Rethinking Pair-Feeding Designs: Uncovering Hidden Dependencies

Pair-feeding designs are commonly used in experimental animal research to equalize food intake across groups with the main goal of isolating treatment effects from the effect of food intake on the outcome of interest. Typically, researchers implicitly assume that food intake is comparable between groups in such designs, and it is often not accounted for in the statistical analysis. However, not accounting for food intake raises the question of whether pair-feeding designs inadvertently may sometimes increase the risk of false positive results.

A recent simulation study by Najam et al., published in Obesity (“Pair-Feeding Study Designs Can Create Biases and Inflate Type I Error Rates: A Simulation Study”), explored this very question. The study found that both individual and group pair-feeding designs could substantially inflated false positive (type I error) rates (from 12 to as high as 71%) in models that did not adjust for food intake, across various sample sizes and study durations. This inflation might be attributed to the induced differences in food intake distributions between pair-fed and non-pair-fed groups. Importantly, the study suggested that adjusting for food intake reduced false positive (type I error) rates back to the expected 5% in many of the cases studied. These methods were illustrated and the findings placed in context by reanalysis of data from a previously published pair-feeding study involving pigs subjected to heat stress and yeast supplementation. In that case, adjusting for food intake as a covariate in the statistical analysis changed the originally reported results .

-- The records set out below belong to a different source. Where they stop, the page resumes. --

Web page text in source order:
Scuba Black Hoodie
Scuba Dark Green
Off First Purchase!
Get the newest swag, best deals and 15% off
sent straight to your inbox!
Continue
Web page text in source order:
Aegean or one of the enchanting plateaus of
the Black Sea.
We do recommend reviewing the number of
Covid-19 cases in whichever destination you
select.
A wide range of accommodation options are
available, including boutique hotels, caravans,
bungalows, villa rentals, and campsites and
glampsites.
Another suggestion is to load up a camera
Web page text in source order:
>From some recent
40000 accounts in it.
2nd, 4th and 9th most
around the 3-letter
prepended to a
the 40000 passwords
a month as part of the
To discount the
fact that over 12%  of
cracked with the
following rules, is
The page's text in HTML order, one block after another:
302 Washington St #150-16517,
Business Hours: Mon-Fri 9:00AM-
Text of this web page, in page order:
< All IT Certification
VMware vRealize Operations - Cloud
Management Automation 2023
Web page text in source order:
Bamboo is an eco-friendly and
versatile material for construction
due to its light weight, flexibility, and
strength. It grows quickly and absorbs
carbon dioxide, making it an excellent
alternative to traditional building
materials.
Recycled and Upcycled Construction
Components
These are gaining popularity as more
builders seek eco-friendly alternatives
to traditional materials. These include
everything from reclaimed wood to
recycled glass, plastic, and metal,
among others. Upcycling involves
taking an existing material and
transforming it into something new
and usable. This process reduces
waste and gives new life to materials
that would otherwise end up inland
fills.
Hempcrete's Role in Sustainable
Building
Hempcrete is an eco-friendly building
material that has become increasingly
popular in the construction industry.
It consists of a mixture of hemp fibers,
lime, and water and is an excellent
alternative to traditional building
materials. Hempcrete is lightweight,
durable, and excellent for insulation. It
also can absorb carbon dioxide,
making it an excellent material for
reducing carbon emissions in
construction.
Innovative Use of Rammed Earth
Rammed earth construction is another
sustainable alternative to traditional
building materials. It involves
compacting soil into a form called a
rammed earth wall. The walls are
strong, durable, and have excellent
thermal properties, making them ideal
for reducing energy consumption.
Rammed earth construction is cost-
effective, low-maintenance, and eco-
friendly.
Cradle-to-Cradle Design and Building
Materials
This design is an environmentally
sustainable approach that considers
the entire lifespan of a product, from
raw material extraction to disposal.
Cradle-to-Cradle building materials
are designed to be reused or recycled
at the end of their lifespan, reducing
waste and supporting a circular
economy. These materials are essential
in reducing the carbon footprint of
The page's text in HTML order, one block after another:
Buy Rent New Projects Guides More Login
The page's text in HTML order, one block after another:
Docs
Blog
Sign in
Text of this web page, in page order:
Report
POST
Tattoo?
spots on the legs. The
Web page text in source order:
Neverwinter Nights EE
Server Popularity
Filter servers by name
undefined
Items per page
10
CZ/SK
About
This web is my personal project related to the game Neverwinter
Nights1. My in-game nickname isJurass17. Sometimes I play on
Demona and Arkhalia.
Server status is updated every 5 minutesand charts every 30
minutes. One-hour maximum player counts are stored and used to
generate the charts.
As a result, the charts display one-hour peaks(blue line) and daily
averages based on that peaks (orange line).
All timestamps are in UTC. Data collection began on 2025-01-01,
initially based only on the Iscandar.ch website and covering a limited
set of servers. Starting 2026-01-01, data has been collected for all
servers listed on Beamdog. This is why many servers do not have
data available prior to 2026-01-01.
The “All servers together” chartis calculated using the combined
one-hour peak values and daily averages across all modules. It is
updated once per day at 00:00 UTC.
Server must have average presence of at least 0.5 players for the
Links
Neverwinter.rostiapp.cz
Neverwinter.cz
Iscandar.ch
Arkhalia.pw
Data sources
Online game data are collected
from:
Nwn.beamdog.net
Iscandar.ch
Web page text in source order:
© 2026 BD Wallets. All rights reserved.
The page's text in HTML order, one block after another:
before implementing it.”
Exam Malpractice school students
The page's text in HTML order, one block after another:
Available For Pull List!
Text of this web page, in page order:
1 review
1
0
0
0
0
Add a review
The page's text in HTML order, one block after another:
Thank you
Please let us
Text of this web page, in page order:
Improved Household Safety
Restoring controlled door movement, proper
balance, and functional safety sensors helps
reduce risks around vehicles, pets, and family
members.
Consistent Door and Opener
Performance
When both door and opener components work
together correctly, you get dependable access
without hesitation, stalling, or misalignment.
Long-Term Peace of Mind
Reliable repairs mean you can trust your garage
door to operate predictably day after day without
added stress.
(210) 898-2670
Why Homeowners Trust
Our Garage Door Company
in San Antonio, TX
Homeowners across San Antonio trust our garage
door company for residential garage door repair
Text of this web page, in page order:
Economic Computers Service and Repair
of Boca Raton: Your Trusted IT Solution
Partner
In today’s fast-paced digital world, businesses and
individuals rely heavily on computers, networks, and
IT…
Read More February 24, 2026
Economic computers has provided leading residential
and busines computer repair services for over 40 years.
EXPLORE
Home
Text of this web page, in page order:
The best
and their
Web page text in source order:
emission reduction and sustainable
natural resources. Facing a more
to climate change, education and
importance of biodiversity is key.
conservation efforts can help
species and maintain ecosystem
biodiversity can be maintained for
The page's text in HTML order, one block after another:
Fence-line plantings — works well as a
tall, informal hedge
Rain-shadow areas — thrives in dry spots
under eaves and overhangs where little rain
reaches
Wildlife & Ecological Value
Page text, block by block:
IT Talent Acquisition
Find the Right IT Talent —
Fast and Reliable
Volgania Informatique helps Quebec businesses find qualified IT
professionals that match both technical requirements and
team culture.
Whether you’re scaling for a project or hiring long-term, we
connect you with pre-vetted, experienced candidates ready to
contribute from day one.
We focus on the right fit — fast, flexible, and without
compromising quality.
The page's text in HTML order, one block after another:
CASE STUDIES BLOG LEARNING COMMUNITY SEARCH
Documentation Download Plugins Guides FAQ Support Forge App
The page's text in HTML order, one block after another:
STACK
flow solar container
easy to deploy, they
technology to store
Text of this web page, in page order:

This work highlights a previously unrecognized oversight in pair-feeding studies. Assuming equivalent food intake without statistical adjustment can bias treatment effect estimates and lead to excessive false positive findings under some plausible circumstances. Najam et al.’s work suggests that food intake be measured and included as a covariate in the statistical analysis. By quantifying this potential bias through simulations, Najam et al. provide researchers with valuable guidance for enhancing rigor in studies utilizing pair-feeding designs and ensure more accurate isolation of intervention effects independent of food intake.